Regardless of how the Post distorted the Shindell study, my take on the point of it is that the “other” greenhouse gases – ozone, black carbon, etc – while they do not pose the same sort of long term climate change effect as CO2 – are more responsible for the disproportionately faster rate of temperature increase in the Arctic… which is quite extreme compared to lower latitudes. This is leading to very dangerous feedback effects, like methane release. So they are recommending policies to address these other emissions, and make it clear this is not going to solve the CO2 problem. Not that, as you say, we’re going to do anything about any of it. Or the bees, for that matter!
I think what they are saying in a nice science-y way is that we’re kind of in an existential emergency with the albedo effect on ice and the permafrost melt.
Yes.
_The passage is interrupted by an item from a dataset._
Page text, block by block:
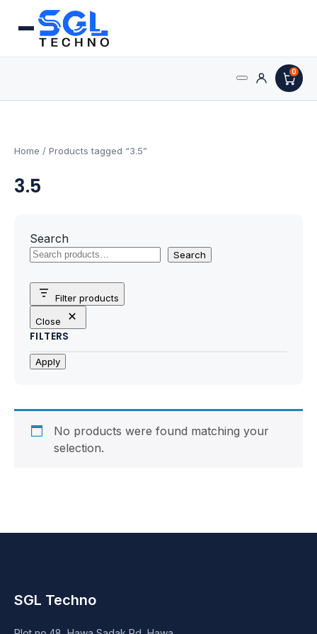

What you said.
Wait, it gets worse!
While the black carbon of soot may absorb heat, there are also types of particulates from industrial emissions, known as aerosols by the science-y types, (not to be confused with the propellants used in products such as hairspray), that are reflecting sunlight and have the perverse effect of cooling the climate.
They fall out of the atmosphere relatively quickly, within weeks, but because we continuously produce them in quantity it is thought that, ironically, they are actually masking some of the warming we should be seeing from our other GHG emissions.
If all the factories, trains, planes, and automobiles stopped tomorrow, brace for impact, because that’s when the fun would really start.